Typically, they must take algebra, geometry, differential equations, calculus, and statistics.
During their career, they will likely use advanced software or calculators to solve problems and graph predictions.
Individuals must also be able to grasp abstract concepts and apply them to particular situations.
Additionally, they understand various factors, including economic policies, international trade, and global finance.
They should grasp how these variables interact and influence each other, affect the economy and society, and impact smaller sectors.
On the other hand, finance may be a more manageable program because it involves less math and focuses on straightforward, technical formulas and consequences.
There will be fewer abstract theories and concepts involved in finance as well.
Furthermore, many students find jobs directly after finishing a graduate degree in finance.
An economist should pursue a Master’s or Ph.D. as this is the typical entry-level.
As such, many prefer a finance career path as it is faster.
Which Pays More: Finance Or Economics?
Salary is an essential element when people are choosing a career.
On average, economists earn more than any financial occupation in the United States.
The median salary for an economist is $105,630 annually.
Alternatively, finance salaries range from $49,470 for meeting and event planners to $95,570 for financial analysts.
It is important to remember that these salaries may increase depending on education level, experience, accomplishments, employer, and location.
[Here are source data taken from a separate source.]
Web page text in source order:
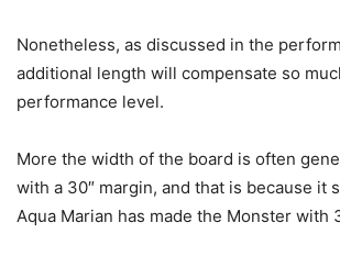
Nonetheless, as discussed in the
additional length will compensate so
performance level.
More the width of the board is often
with a 30″ margin, and that is because it
Aqua Marian has made the Monster with
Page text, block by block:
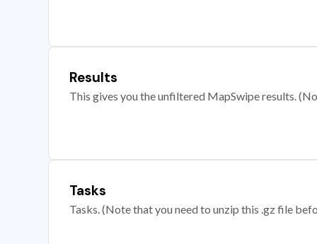
Results
This gives you the unfiltered MapSwipe results.
Tasks
Tasks. (Note that you need to unzip this .gz file
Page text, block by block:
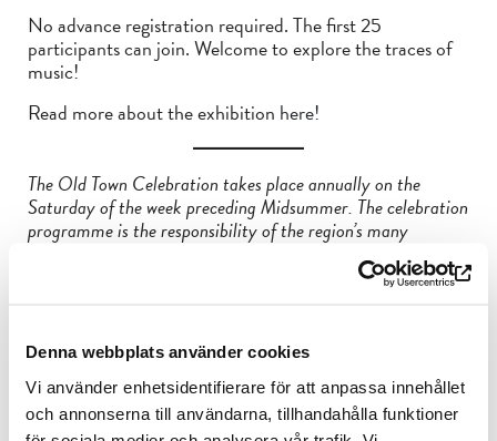
Denna webbplats använder cookies
Vi använder enhetsidentifierare för att anpassa innehållet
och annonserna till användarna, tillhandahålla funktioner
No advance registration required. The first 25
participants can join. Welcome to explore the traces of
music!
Read more about the exhibition here!
The Old Town Celebration takes place annually on the
Saturday of the week preceding Midsummer. The celebration
programme is the responsibility of the region’s many
operators, who organise events and activities for people of all
ages during the day. And best of all, most of the events are
Interested in art and history? Are you a flea market
enthusiast or would you like to embark on a medieval
pilgrimage right in the city centre? Or perhaps you’re
inspired by time travel? What about music – does it get you
moving?
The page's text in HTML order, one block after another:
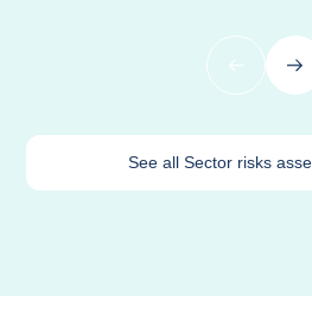
See all Sector risks
Previous
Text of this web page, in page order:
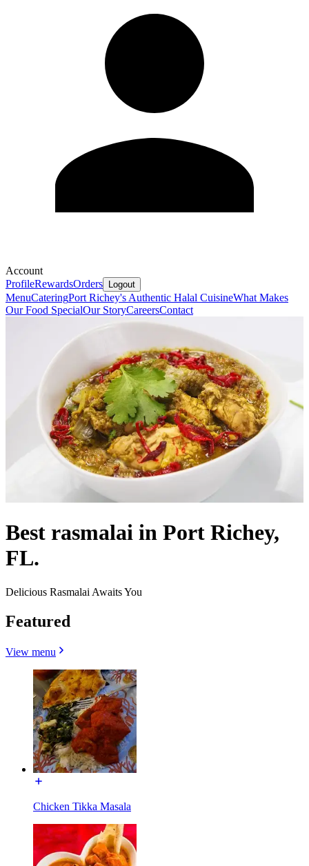
Account
ProfileRewardsOrders Logout
MenuCateringPort Richey's Authentic Halal CuisineWhat Makes
Our Food SpecialOur StoryCareersContact
Best rasmalai in Port Richey,
FL.
Delicious Rasmalai Awaits You
Featured
View menu
Chicken Tikka Masala
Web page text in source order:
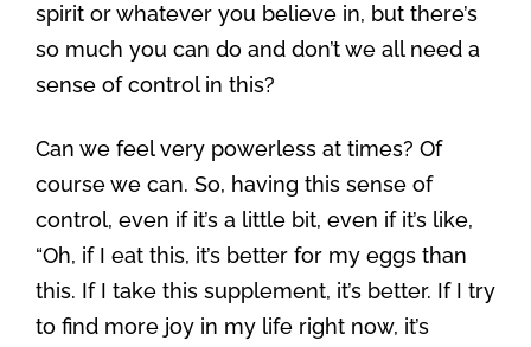
spirit or whatever you believe in, but there’s
so much you can do and don’t we all need a
sense of control in this?
Can we feel very powerless at times? Of
course we can. So, having this sense of
control, even if it’s a little bit, even if it’s like,
“Oh, if I eat this, it’s better for my eggs than
this. If I take this supplement, it’s better. If I try
to find more joy in my life right now, it’s
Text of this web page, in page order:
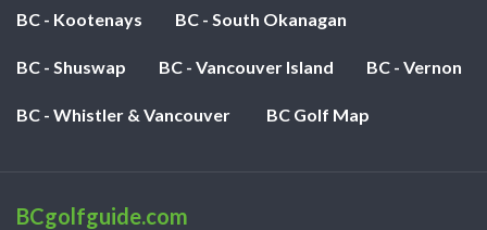
BC - Kootenays BC - South Okanagan
BC - Shuswap BC - Vancouver Island BC - Vernon
BC - Whistler & Vancouver BC Golf Map
BCgolfguide.com
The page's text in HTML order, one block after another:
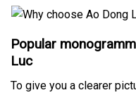
Popular
Luc
To give you a clearer
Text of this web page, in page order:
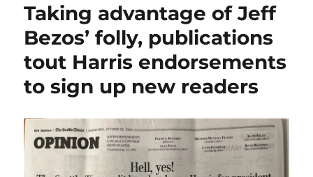
How
publishers
can
survive
and
thrive
the
AI
Taking advantage of Jeff
Bezos’ folly, publications
tout Harris endorsements
to sign up new readers
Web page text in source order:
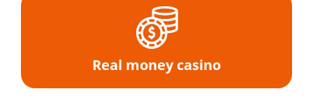
Real money casino
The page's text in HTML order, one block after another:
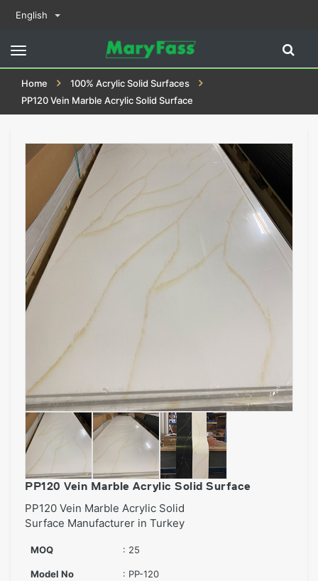
English
Toggle
Home
100% Acrylic Solid Surfaces
PP120 Vein Marble Acrylic Solid Surface
PP120 Vein Marble Acrylic Solid Surface
PP120 Vein Marble Acrylic Solid
Surface Manufacturer in Turkey
MOQ : 25
Model No : PP-120
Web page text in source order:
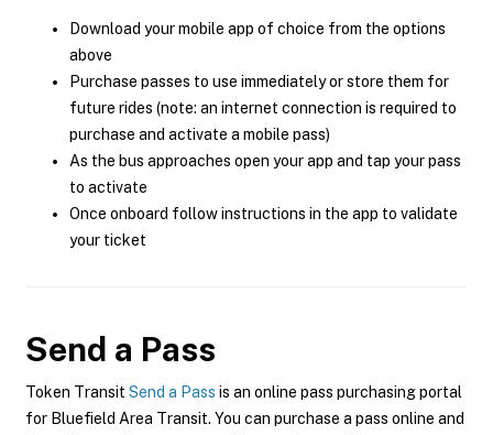
Download your mobile app of choice from the options
above
Purchase passes to use immediately or store them for
future rides (note: an internet connection is required to
purchase and activate a mobile pass)
As the bus approaches open your app and tap your pass
to activate
Once onboard follow instructions in the app to validate
your ticket
Send a Pass
Token Transit Send a Pass is an online pass purchasing portal
for Bluefield Area Transit. You can purchase a pass online and
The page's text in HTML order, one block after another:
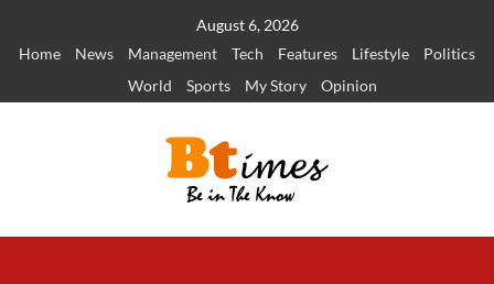
August 6, 2026
Home
News Management Tech Features Lifestyle
Politics
World
Sports My Story Opinion
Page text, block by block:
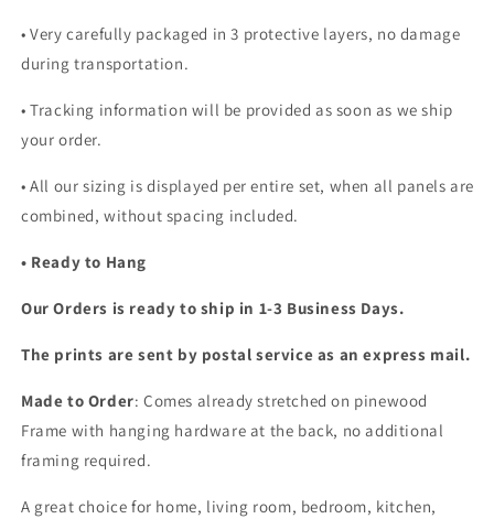
•Very carefully packaged in 3 protective layers, no damage
during transportation.
• Tracking information will be provided as soon as we ship
your order.
•All our sizing is displayed per entire set, when all panels are
combined, without spacing included.
• Ready to Hang
Our Orders is ready to ship in 1-3 Business Days.
The prints are sent by postal service as an express mail.
Made to Order: Comes already stretched on pinewood
Frame with hanging hardware at the back, no additional
framing required.
A great choice for home, living room, bedroom, kitchen,
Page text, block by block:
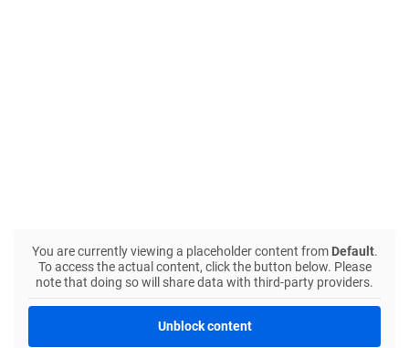
You are currently viewing a placeholder content from Default.
To access the actual content, click the button below. Please
note that doing so will share data with third-party providers.
Unblock content
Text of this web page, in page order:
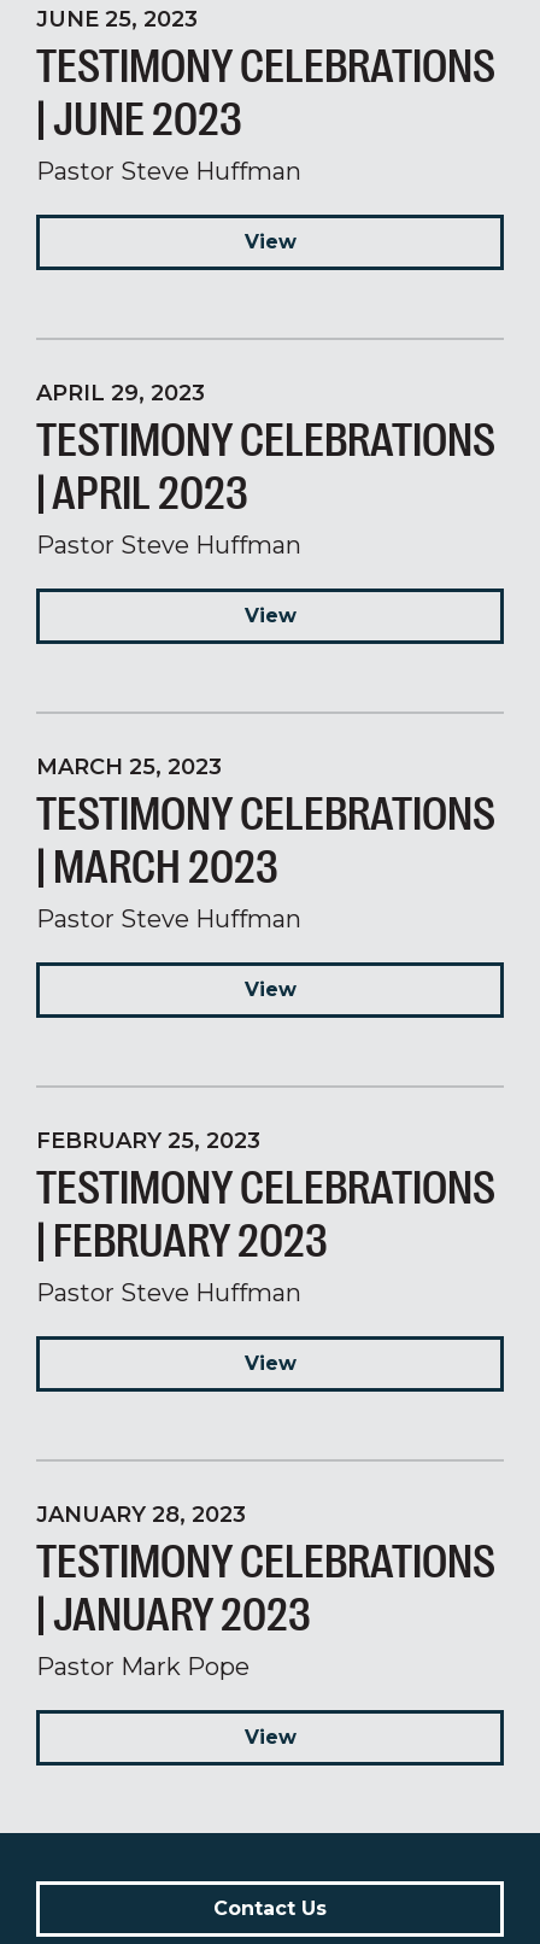
JUNE 25, 2023
TESTIMONY CELEBRATIONS
| JUNE 2023
Pastor Steve Huffman
View
APRIL 29, 2023
TESTIMONY CELEBRATIONS
| APRIL 2023
Pastor Steve Huffman
View
MARCH 25, 2023
TESTIMONY CELEBRATIONS
| MARCH 2023
Pastor Steve Huffman
View
FEBRUARY 25, 2023
TESTIMONY CELEBRATIONS
| FEBRUARY 2023
Pastor Steve Huffman
View
JANUARY 28, 2023
TESTIMONY CELEBRATIONS
| JANUARY 2023
Pastor Mark Pope
View
Contact Us
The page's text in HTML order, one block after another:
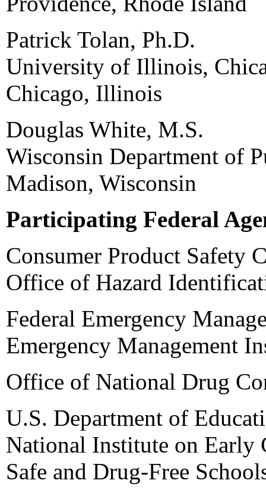
Patrick Tolan, Ph.D.
University of Illinois,
Chicago, Illinois
Douglas White, M.S.
Wisconsin Department of
Madison, Wisconsin
Participating Federal
Consumer Product Safety
Office of Hazard
Federal Emergency
Emergency Management
Office of National Drug
U.S. Department of
National Institute on Early
Safe and Drug-Free
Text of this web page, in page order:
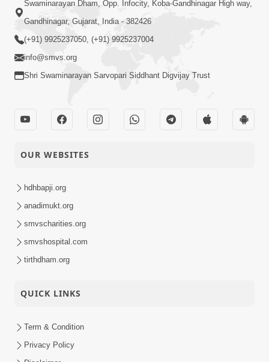
Swaminarayan Dham, Opp. Infocity, Koba-Gandhinagar High way,
Gandhinagar, Gujarat, India - 382426
(+91) 9925237050, (+91) 9925237004
info@smvs.org
Shri Swaminarayan Sarvopari Siddhant Digvijay Trust
OUR WEBSITES
hdhbapji.org
anadimukt.org
smvscharities.org
smvshospital.com
tirthdham.org
QUICK LINKS
Term & Condition
Privacy Policy
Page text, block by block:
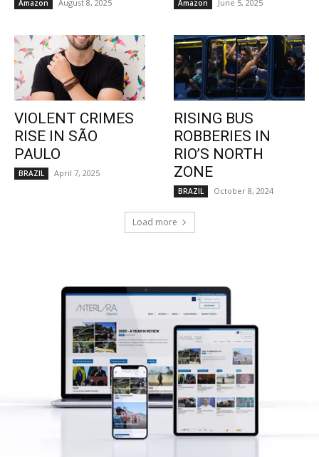
Amazon August 8, 2025 Amazon June 5, 2025
VIOLENT CRIMES
RISE IN SÃO
PAULO
BRAZIL April 7, 2025
RISING BUS
ROBBERIES IN
RIO’S NORTH
ZONE
BRAZIL October 8, 2024
Load more
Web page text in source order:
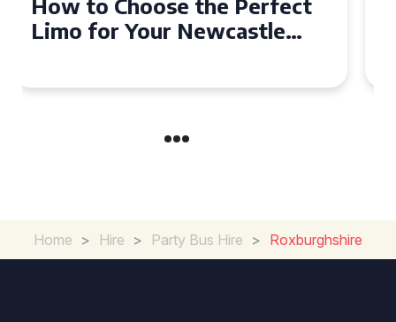
Top Tips for Affordable
Limo Hire in West Yorkshire
Home > Hire > Party Bus Hire > Roxburghshire
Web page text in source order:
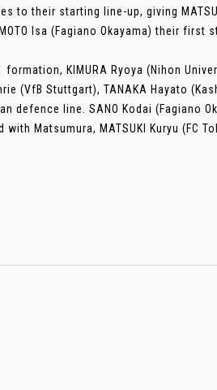
to their starting line-up, giving
Isa (Fagiano Okayama) their first
KIMURA Ryoya (Nihon
(VfB Stuttgart), TANAKA Hayato
defence line. SANO Kodai (Fagiano
Matsumura, MATSUKI Kuryu (FC

Do Banks Employ Economists?
Banks hire economists to study economic conditions, predict consumer behavior, provide market insights and develop client strategies
Since the economy and consumer behavior can change rapidly, economists must be able to research and analyze all relevant data and make continuous, accurate predictions.
They may compile insights and present them daily, weekly, or monthly to the office.
They create and publish comprehensive research reports to bankers, investors, and business clients.
Some economists may work on an advisory panel for the bank itself, consulting on business decisions and marketing initiatives.
Where Do Most Economists Work?
Economists can work in many different places, including:
- Federal, state, and municipal governments
- Nonprofit organizations
- Consulting firms
- Financial advisory agencies
- Research and development services
- Academic institutions
According to the Bureau of Labor Statistics (BLS), most economists work in the federal government and their agencies.
They employ 28% of economists.
Consulting services employ 17% of economists.
Surprisingly, finance and insurance companies only employ 5% of economists.
If you are looking for a job as an economist, it may be easiest to find a job in government.
What Should You Do?
If you are struggling to decide between becoming an economist or a financial expert, it may be helpful to look at a few key factors.
These deciding factors include job qualifications, job opportunities and outlook, and salary.
First, economists must complete a graduate degree or higher in their discipline to obtain a career.
Financial occupations require an undergraduate degree, although students may wish to pursue higher academia to obtain better jobs or increase pay.
Second, there are a small number of jobs available as an economist.
The BLS predicts 1400 new job openings every year until 2031.
That said, economists can often pursue jobs outside their immediate profession as they have a wide range of knowledge and skills.
Alternatively, financial occupations include a wide range of options.
Graduates can be accountants, auditors, financial analysts, loan officers, personal bankers, investment specialists, management analysts, financial advisors, and more.
There are thousands of new jobs within any one of these occupations annually.
Third, economists earn more than financial positions on average.
However, finance analysts, advisors, and examiners are not far behind in median salary.
Finance graduates could easily boost their earning potential by pursuing a specialization, higher education, or gaining experience.
Economists and financial professionals have a great deal in common, as they handle wealth analysis and produce crucial insights.
If you have an interest in either domain, you will find your work fascinating and rewarding.